The impact of factors of a foreign economic nature
Discretionary fiscal policies may not be effective due to the impact of the net export factor. We are talking about the economic effect, which is based on the influence of the state on the interest rate, which subsequently affects the exchange rate of the domestic currency. The result of this process is the impact on net exports, minimizing the percentage of effectiveness of regulatory measures.
Unforeseen international changes in demand can also make any kind of fiscal policy ineffective. In order to understand the negative impact of this factor, one needs to imagine the following situation: for example, a number of stimulating actions were carried out, the result of which was a successful increase in aggregate demand, which allowed full employment. But at the same time, the country, which is a trading partner, is experiencing rapid economic growth. As a result, there is such a rapid increase in aggregate demand that inflation arises.
Crowding out effect
In this case, we are talking about specific theoretical arguments, according to which discretionary and non-discretionary fiscal policies are not effective by definition. The essence of this argument is as follows: in the case of, for example, stimulating deficit measures of influence, an increase in interest rates and a reduction in investment costs will manifest themselves. Such processes lead to a weakening and even neutralization of the stimulating effect of fiscal policy.
In practice, this may look as follows: to increase government spending, the government begins to finance the deficit, thereby increasing the demand for money. As a result, the interest rate rises, and investment decreases. But if investments fall by the same percentage that was recorded in the process of increasing costs, the effect of such a strategy will be zero.

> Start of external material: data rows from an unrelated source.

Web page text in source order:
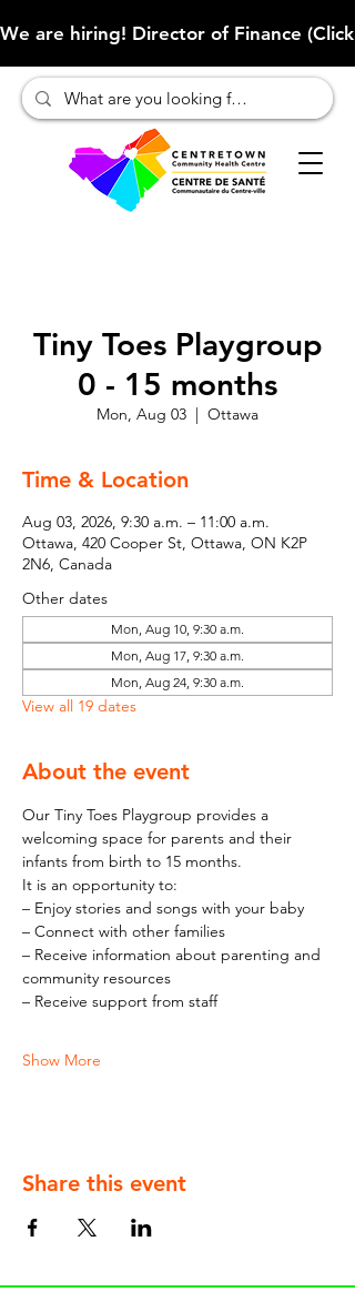
We are hiring! Director of Finance
Tiny Toes Playgroup
0 - 15 months
Mon, Aug 03
  |
Ottawa
Time & Location
Aug 03, 2026, 9:30 a.m. – 11:00 a.m.
Ottawa, 420 Cooper St, Ottawa, ON K2P
2N6, Canada
Other dates
Mon, Aug 10, 9:30 a.m.
Mon, Aug 17, 9:30 a.m.
Mon, Aug 24, 9:30 a.m.
View all 19 dates
About the event
Our Tiny Toes Playgroup provides a
welcoming space for parents and their
infants from birth to 15 months.
It is an opportunity to:
– Enjoy stories and songs with your baby
– Connect with other families
– Receive information about parenting and
community resources
– Receive support from staff
Show More
Share this event
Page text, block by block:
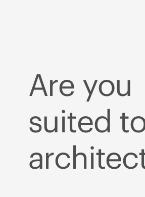
Are you
suited
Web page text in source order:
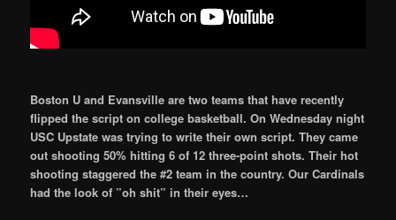
Boston U and Evansville are two teams that have recently
flipped the script on college basketball. On Wednesday night
USC Upstate was trying to write their own script. They came
out shooting 50% hitting 6 of 12 three-point shots. Their hot
shooting staggered the #2 team in the country. Our Cardinals
had the look of ”oh shit” in their eyes…

It is worth paying attention to the fact that this theory is confirmed as relevant by no means by all economists.
Discretionary fiscal policy in the Russian economy
At the moment, the formation of the base for the modern tax system in Russia has already been completed. And if you pay attention to the key parameters of the tax system in the Russian Federation, you can see that they do not reflect Soviet realities. The current system is based on the key types of taxes that are relevant in modern world practice, which are used taking into account the current economic conditions of the Russian Federation.
In Russia, discretionary fiscal policy involves the transformation of the tax system with the parallel implementation of budget reform. In order to solve various problems that impede the successful implementation of the tax reform strategy, the Russian government uses popular tools to influence the economy. An example is the use of a flat tax rate on personal income. But in some cases, the effectiveness of the system is reduced due to unproductive administration and the application of legislation on taxes and fees.
As a result, it can be noted that discretionary and automatic fiscal policies are mechanisms of influence, with proper use of which the state is able to permanently effectively stabilize the state of the economy and overcome both various crises and inflation, which also requires qualified control.